- Opening Delimiter -

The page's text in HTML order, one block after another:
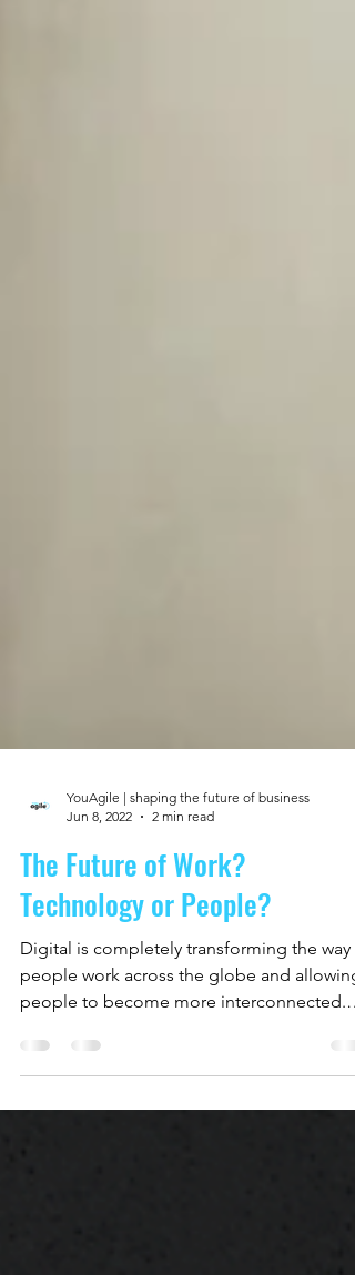
Jun 8, 2022
2 min read
The Future of Work?
Technology or People?
Digital is completely transforming the way
people work across the globe and allowing
people to become more interconnected.
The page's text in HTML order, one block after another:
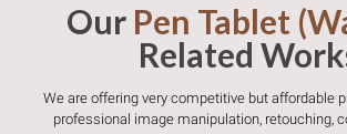
Our Pen Tablet
Related
We are offering very competitive but affordable
professional image manipulation, retouching,
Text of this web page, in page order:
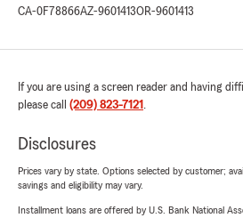
CA-0F78866AZ-9601413OR-9601413
If you are using a screen reader and having
please call (209) 823-7121 .
Disclosures
Prices vary by state. Options selected by customer;
savings and eligibility may vary.
Installment loans are offered by U.S. Bank National
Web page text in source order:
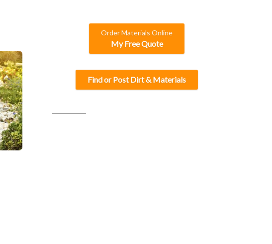
Order Materials Online
My Free Quote
Find or Post Dirt & Materials
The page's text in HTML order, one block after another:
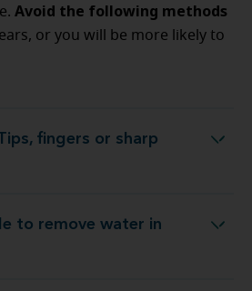
Avoid the following methods
or you will be more likely to
fingers or sharp
fingers or sharp objects
to remove water in
to remove water in the ear
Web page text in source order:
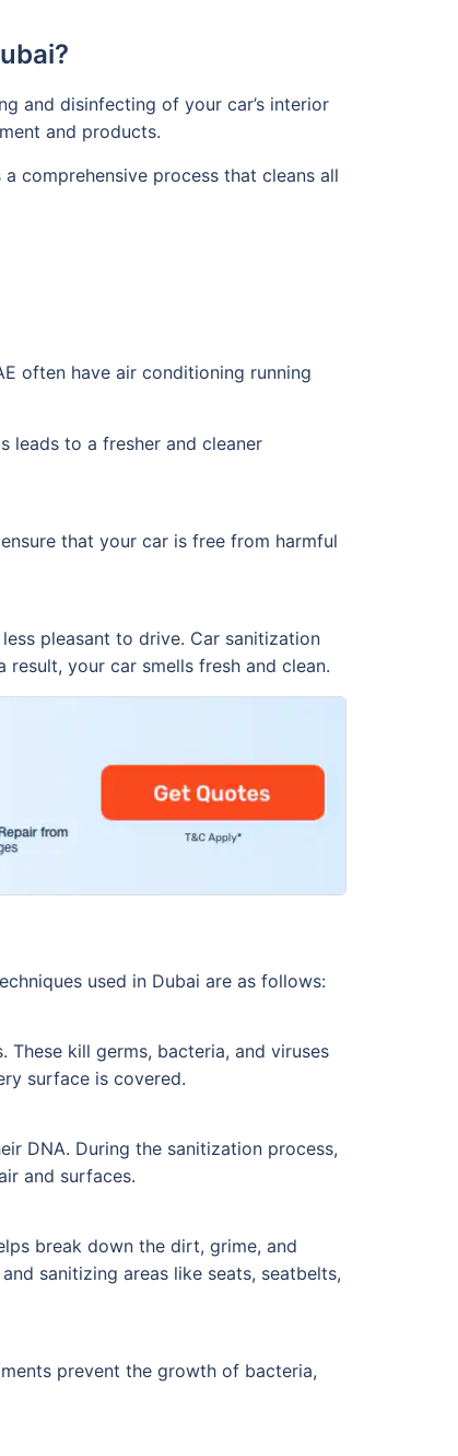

- Closing Delimiter -

§ INSTRUCTIONS TO FOLLOW: Any picture in the listing above gets left out; output the rest exactly.

§ OUTPUT:
The page's text in HTML order, one block after another:
Jun 8, 2022
2 min read
The Future of Work?
Technology or People?
Digital is completely transforming the way
people work across the globe and allowing
people to become more interconnected.
The page's text in HTML order, one block after another:
Our Pen Tablet
Related
We are offering very competitive but affordable
professional image manipulation, retouching,
Text of this web page, in page order:
CA-0F78866AZ-9601413OR-9601413
If you are using a screen reader and having
please call (209) 823-7121 .
Disclosures
Prices vary by state. Options selected by customer;
savings and eligibility may vary.
Installment loans are offered by U.S. Bank National
Web page text in source order:
Order Materials Online
My Free Quote
Find or Post Dirt & Materials
The page's text in HTML order, one block after another:
Avoid the following methods
or you will be more likely to
fingers or sharp
fingers or sharp objects
to remove water in
to remove water in the ear
Web page text in source order:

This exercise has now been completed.